DATA FOR ANALYSIS section start

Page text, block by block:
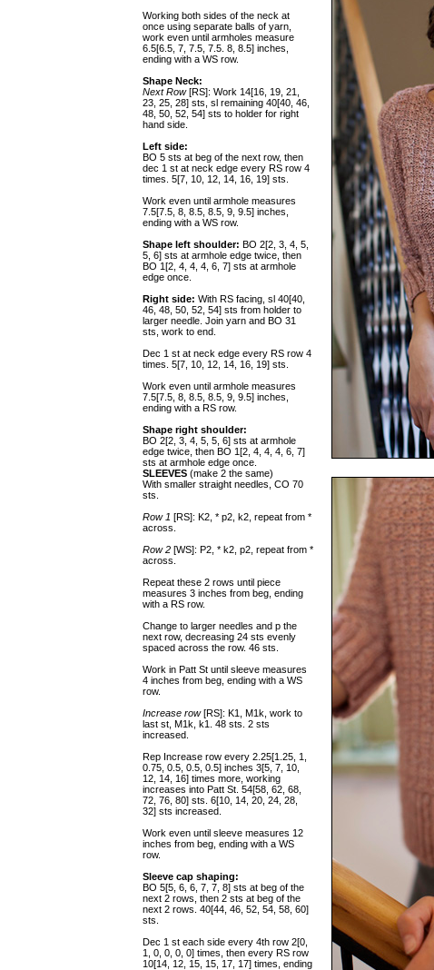
Working both sides of the neck at
once using separate balls of yarn,
work even until armholes measure
6.5[6.5, 7, 7.5, 7.5. 8, 8.5] inches,
ending with a WS row.
Shape Neck:
Next Row[RS]: Work 14[16, 19, 21,
23, 25, 28] sts, sl remaining 40[40, 46,
48, 50, 52, 54] sts to holder for right
hand side.
Left side:
BO 5 sts at beg of the next row, then
dec 1 st at neck edge every RS row 4
times. 5[7, 10, 12, 14, 16, 19] sts.
Work even until armhole measures
7.5[7.5, 8, 8.5, 8.5, 9, 9.5] inches,
ending with a WS row.
Shape left shoulder: BO 2[2, 3, 4, 5,
5, 6] sts at armhole edge twice, then
BO 1[2, 4, 4, 4, 6, 7] sts at armhole
edge once.
Right side: With RS facing, sl 40[40,
46, 48, 50, 52, 54] sts from holder to
larger needle. Join yarn and BO 31
sts, work to end.
Dec 1 st at neck edge every RS row 4
times. 5[7, 10, 12, 14, 16, 19] sts.
Work even until armhole measures
7.5[7.5, 8, 8.5, 8.5, 9, 9.5] inches,
ending with a RS row.
Shape right shoulder:
BO 2[2, 3, 4, 5, 5, 6] sts at armhole
edge twice, then BO 1[2, 4, 4, 4, 6, 7]
sts at armhole edge once.
SLEEVES (make 2 the same)
With smaller straight needles, CO 70
sts.
Row 1 [RS]: K2, * p2, k2, repeat from *
across.
Row 2 [WS]: P2, * k2, p2, repeat from *
across.
Repeat these 2 rows until piece
measures 3 inches from beg, ending
with a RS row.
Change to larger needles and p the
next row, decreasing 24 sts evenly
spaced across the row. 46 sts.
Work in Patt St until sleeve measures
4 inches from beg, ending with a WS
row.
Increase row[RS]: K1, M1k, work to
last st, M1k, k1. 48 sts. 2 sts
increased.
Rep Increase row every 2.25[1.25, 1,
0.75, 0.5, 0.5, 0.5] inches 3[5, 7, 10,
12, 14, 16] times more, working
increases into Patt St. 54[58, 62, 68,
72, 76, 80] sts. 6[10, 14, 20, 24, 28,
32] sts increased.
Work even until sleeve measures 12
inches from beg, ending with a WS
row.
Sleeve cap shaping:
BO 5[5, 6, 6, 7, 7, 8] sts at beg of the
next 2 rows, then 2 sts at beg of the
next 2 rows. 40[44, 46, 52, 54, 58, 60]
sts.
Dec 1 st each side every 4th row 2[0,
1, 0, 0, 0, 0] times, then every RS row
10[14, 12, 15, 15, 17, 17] times, ending
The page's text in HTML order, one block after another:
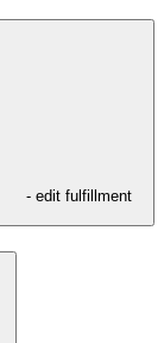
- edit fulfillment
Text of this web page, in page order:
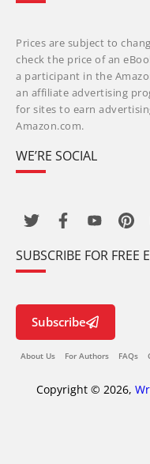
Prices are subject to
check the price of an
a participant in the
an affiliate advertising
for sites to earn
Amazon.com.
WE’RE SOCIAL
SUBSCRIBE FOR FREE
Subscribe
About Us For Authors FAQs
Copyright © 2026,
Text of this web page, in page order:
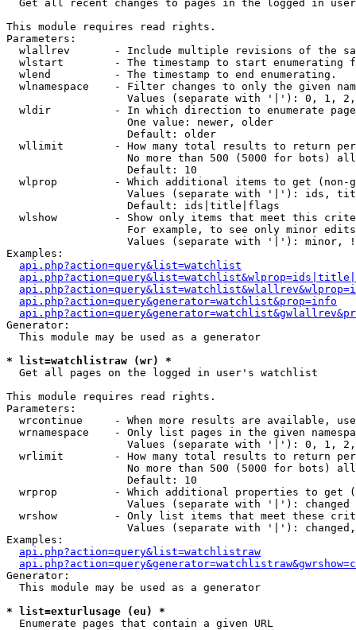
Get all recent changes to pages in the logged in
This module requires read rights.
Parameters:
wlallrev       - Include multiple revisions of the
wlstart        - The timestamp to start enumerating
  wlend          - The timestamp to end enumerating.
wlnamespace    - Filter changes to only the given
Values (separate with '|'): 0, 1,
wldir          - In which direction to enumerate
                   One value: newer, older
                   Default: older
wllimit        - How many total results to return
No more than 500 (5000 for bots)
                   Default: 10
wlprop         - Which additional items to get (non-
Values (separate with '|'): ids,
                   Default: ids|title|flags
wlshow         - Show only items that meet this
For example, to see only minor
Values (separate with '|'): minor,
Examples:
api.php?action=query&list=watchlist
api.php?action=query&generator=watchlist&prop=info
Generator:
  This module may be used as a generator
* list=watchlistraw (wr) *
Get all pages on the logged in user's watchlist
This module requires read rights.
Parameters:
wrcontinue     - When more results are available,
wrnamespace    - Only list pages in the given
Values (separate with '|'): 0, 1,
wrlimit        - How many total results to return
No more than 500 (5000 for bots)
                   Default: 10
wrprop         - Which additional properties to get
                   Values (separate with '|'): changed
wrshow         - Only list items that meet these
Values (separate with '|'):
Examples:
api.php?action=query&list=watchlistraw
Generator:
  This module may be used as a generator
* list=exturlusage (eu) *
Enumerate pages that contain a given URL

DATA FOR ANALYSIS section end

HOW TO COMPLETE THIS TASK |
Return a copy of each line in the entries that contains "every".

TASK RESPONSE |
dec 1 st at neck edge every RS row 4
Dec 1 st at neck edge every RS row 4
Rep Increase row every 2.25[1.25, 1,
Dec 1 st each side every 4th row 2[0,
1, 0, 0, 0, 0] times, then every RS row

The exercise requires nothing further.